* [TASK PROMPT]
The listing that follows should be copied in full and exactly, with no pictures.

* [SUPPLIED RECORDS]
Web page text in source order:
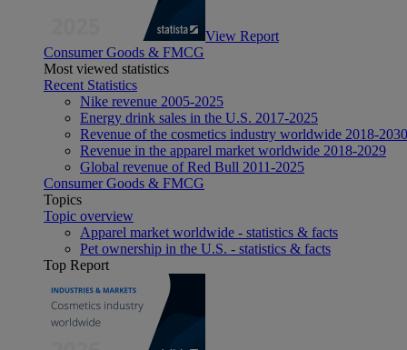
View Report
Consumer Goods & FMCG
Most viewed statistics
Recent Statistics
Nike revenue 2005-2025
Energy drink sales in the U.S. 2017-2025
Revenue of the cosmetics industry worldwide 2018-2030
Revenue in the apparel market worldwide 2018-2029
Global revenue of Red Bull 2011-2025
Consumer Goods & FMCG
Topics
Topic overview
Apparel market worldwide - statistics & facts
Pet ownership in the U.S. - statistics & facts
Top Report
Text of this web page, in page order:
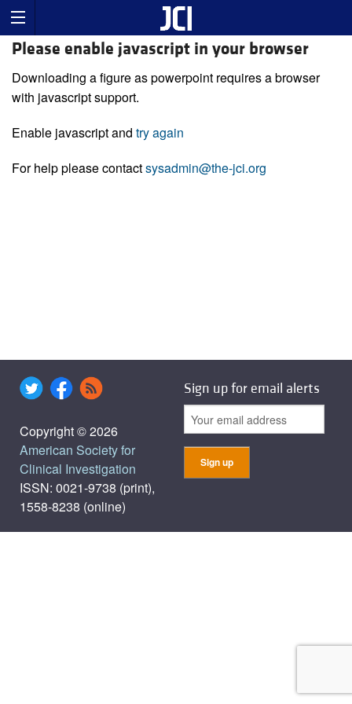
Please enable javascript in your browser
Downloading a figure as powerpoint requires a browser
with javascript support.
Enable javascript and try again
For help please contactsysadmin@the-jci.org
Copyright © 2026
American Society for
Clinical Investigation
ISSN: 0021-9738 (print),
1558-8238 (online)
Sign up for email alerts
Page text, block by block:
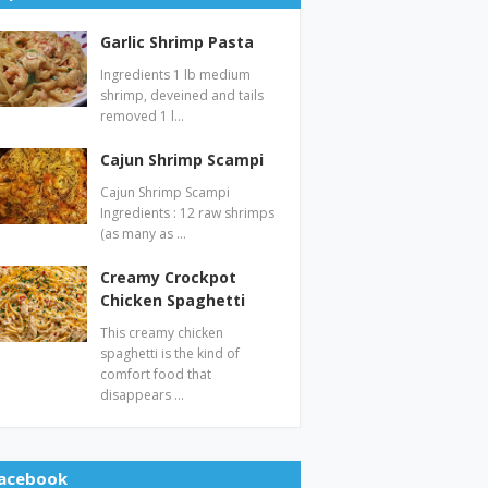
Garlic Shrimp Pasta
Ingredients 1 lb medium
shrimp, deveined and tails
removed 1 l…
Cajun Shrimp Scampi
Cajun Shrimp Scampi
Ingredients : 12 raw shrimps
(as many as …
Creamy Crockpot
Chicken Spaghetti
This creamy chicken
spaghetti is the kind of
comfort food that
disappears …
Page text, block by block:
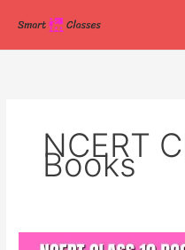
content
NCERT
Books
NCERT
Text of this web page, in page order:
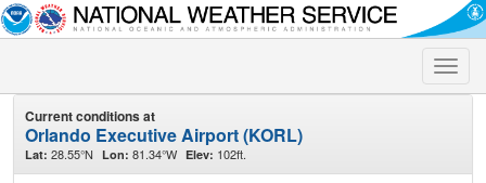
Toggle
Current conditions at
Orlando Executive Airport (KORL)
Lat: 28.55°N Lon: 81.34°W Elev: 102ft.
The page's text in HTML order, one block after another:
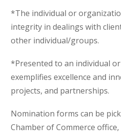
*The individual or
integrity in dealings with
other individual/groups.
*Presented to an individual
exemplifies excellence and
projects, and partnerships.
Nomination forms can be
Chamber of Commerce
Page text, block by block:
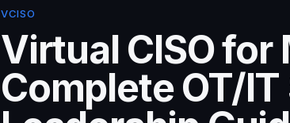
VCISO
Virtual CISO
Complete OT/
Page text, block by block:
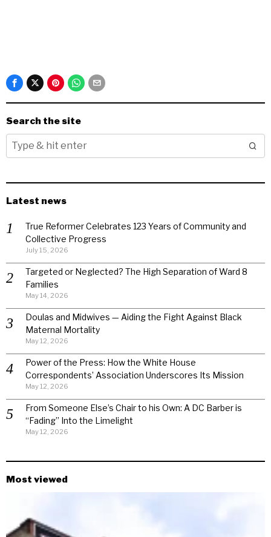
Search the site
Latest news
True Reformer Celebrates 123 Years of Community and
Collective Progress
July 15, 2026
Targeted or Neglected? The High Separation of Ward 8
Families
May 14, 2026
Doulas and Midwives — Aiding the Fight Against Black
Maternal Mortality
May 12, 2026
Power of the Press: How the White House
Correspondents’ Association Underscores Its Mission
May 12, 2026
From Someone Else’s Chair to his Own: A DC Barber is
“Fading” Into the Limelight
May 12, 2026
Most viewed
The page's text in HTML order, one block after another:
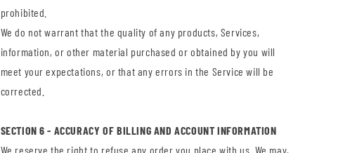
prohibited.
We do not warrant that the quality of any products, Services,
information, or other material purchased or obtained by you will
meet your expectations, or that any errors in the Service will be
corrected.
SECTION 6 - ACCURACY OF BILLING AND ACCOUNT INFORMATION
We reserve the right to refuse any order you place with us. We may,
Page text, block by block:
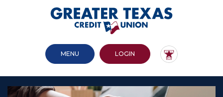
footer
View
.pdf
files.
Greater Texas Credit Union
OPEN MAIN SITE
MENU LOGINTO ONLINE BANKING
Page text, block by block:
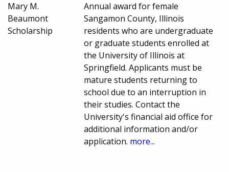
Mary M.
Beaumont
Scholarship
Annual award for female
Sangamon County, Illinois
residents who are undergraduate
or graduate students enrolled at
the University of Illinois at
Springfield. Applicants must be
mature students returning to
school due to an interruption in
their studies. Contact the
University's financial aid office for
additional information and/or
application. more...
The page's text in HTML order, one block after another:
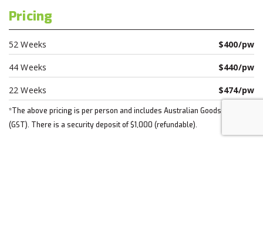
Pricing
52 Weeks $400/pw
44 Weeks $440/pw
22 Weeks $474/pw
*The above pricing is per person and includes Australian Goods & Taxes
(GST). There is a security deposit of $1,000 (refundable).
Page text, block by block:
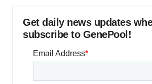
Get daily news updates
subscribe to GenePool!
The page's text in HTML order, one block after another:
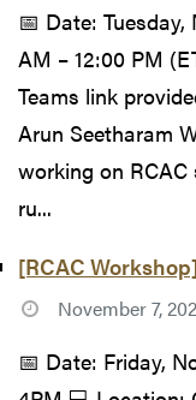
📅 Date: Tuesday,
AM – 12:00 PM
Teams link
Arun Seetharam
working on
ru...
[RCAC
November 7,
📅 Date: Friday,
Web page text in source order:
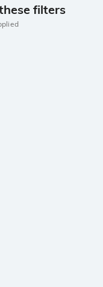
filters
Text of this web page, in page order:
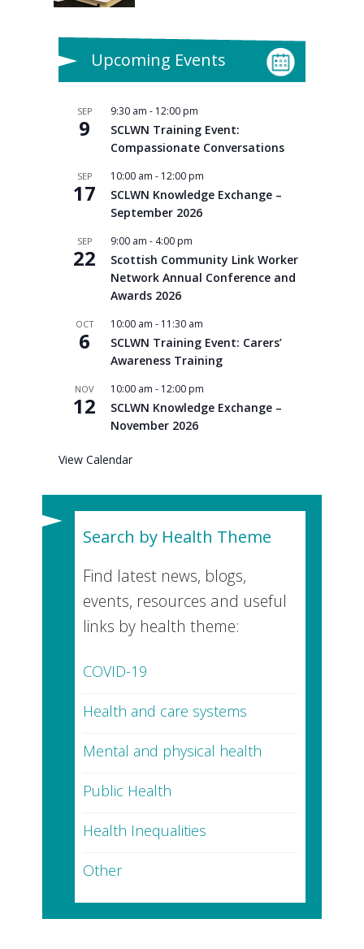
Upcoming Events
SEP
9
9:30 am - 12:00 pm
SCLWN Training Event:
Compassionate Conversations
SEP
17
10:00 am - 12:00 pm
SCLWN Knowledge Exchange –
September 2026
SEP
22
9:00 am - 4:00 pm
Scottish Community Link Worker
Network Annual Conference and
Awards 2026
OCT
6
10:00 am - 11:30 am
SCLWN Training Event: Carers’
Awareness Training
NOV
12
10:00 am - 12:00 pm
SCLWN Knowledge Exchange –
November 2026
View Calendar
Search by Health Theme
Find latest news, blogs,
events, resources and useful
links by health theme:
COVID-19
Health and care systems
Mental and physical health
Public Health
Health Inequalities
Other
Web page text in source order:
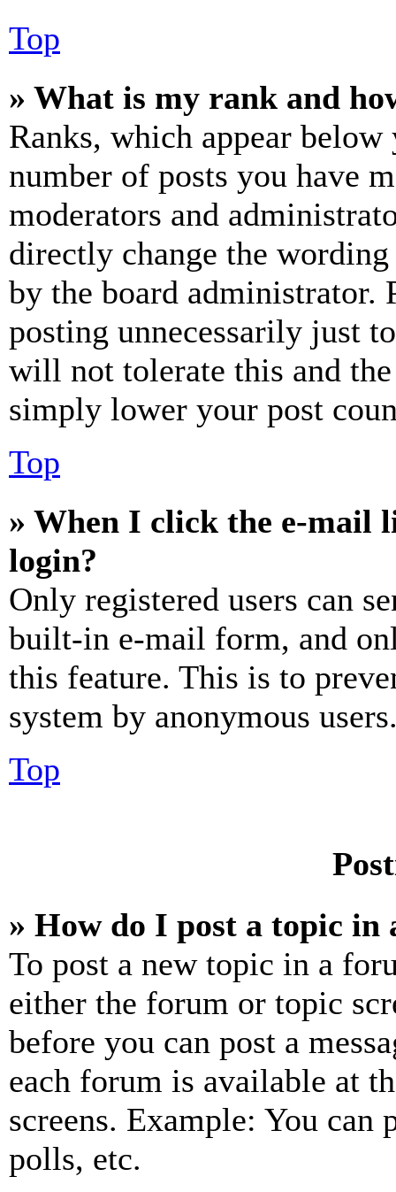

* [RESPONSE BELOW]
Web page text in source order:
View Report
Consumer Goods & FMCG
Most viewed statistics
Recent Statistics
Nike revenue 2005-2025
Energy drink sales in the U.S. 2017-2025
Revenue of the cosmetics industry worldwide 2018-2030
Revenue in the apparel market worldwide 2018-2029
Global revenue of Red Bull 2011-2025
Consumer Goods & FMCG
Topics
Topic overview
Apparel market worldwide - statistics & facts
Pet ownership in the U.S. - statistics & facts
Top Report
Text of this web page, in page order:
Please enable javascript in your browser
Downloading a figure as powerpoint requires a browser
with javascript support.
Enable javascript and try again
For help please contactsysadmin@the-jci.org
Copyright © 2026
American Society for
Clinical Investigation
ISSN: 0021-9738 (print),
1558-8238 (online)
Sign up for email alerts
Page text, block by block:
Garlic Shrimp Pasta
Ingredients 1 lb medium
shrimp, deveined and tails
removed 1 l…
Cajun Shrimp Scampi
Cajun Shrimp Scampi
Ingredients : 12 raw shrimps
(as many as …
Creamy Crockpot
Chicken Spaghetti
This creamy chicken
spaghetti is the kind of
comfort food that
disappears …
Page text, block by block:
content
NCERT
Books
NCERT
Text of this web page, in page order:
Toggle
Current conditions at
Orlando Executive Airport (KORL)
Lat: 28.55°N Lon: 81.34°W Elev: 102ft.
The page's text in HTML order, one block after another:
*The individual or
integrity in dealings with
other individual/groups.
*Presented to an individual
exemplifies excellence and
projects, and partnerships.
Nomination forms can be
Chamber of Commerce
Page text, block by block:
VCISO
Virtual CISO
Complete OT/
Page text, block by block:
Search the site
Latest news
True Reformer Celebrates 123 Years of Community and
Collective Progress
July 15, 2026
Targeted or Neglected? The High Separation of Ward 8
Families
May 14, 2026
Doulas and Midwives — Aiding the Fight Against Black
Maternal Mortality
May 12, 2026
Power of the Press: How the White House
Correspondents’ Association Underscores Its Mission
May 12, 2026
From Someone Else’s Chair to his Own: A DC Barber is
“Fading” Into the Limelight
May 12, 2026
Most viewed
The page's text in HTML order, one block after another:
prohibited.
We do not warrant that the quality of any products, Services,
information, or other material purchased or obtained by you will
meet your expectations, or that any errors in the Service will be
corrected.
SECTION 6 - ACCURACY OF BILLING AND ACCOUNT INFORMATION
We reserve the right to refuse any order you place with us. We may,
Page text, block by block:
footer
View
.pdf
files.
Greater Texas Credit Union
OPEN MAIN SITE
MENU LOGINTO ONLINE BANKING
Page text, block by block:
Mary M.
Beaumont
Scholarship
Annual award for female
Sangamon County, Illinois
residents who are undergraduate
or graduate students enrolled at
the University of Illinois at
Springfield. Applicants must be
mature students returning to
school due to an interruption in
their studies. Contact the
University's financial aid office for
additional information and/or
application. more...
The page's text in HTML order, one block after another:
Pricing
52 Weeks $400/pw
44 Weeks $440/pw
22 Weeks $474/pw
*The above pricing is per person and includes Australian Goods & Taxes
(GST). There is a security deposit of $1,000 (refundable).
Page text, block by block:
Get daily news updates
subscribe to GenePool!
The page's text in HTML order, one block after another:
📅 Date: Tuesday,
AM – 12:00 PM
Teams link
Arun Seetharam
working on
ru...
[RCAC
November 7,
📅 Date: Friday,
Web page text in source order:
filters
Text of this web page, in page order:
Upcoming Events
SEP
9
9:30 am - 12:00 pm
SCLWN Training Event:
Compassionate Conversations
SEP
17
10:00 am - 12:00 pm
SCLWN Knowledge Exchange –
September 2026
SEP
22
9:00 am - 4:00 pm
Scottish Community Link Worker
Network Annual Conference and
Awards 2026
OCT
6
10:00 am - 11:30 am
SCLWN Training Event: Carers’
Awareness Training
NOV
12
10:00 am - 12:00 pm
SCLWN Knowledge Exchange –
November 2026
View Calendar
Search by Health Theme
Find latest news, blogs,
events, resources and useful
links by health theme:
COVID-19
Health and care systems
Mental and physical health
Public Health
Health Inequalities
Other
Web page text in source order:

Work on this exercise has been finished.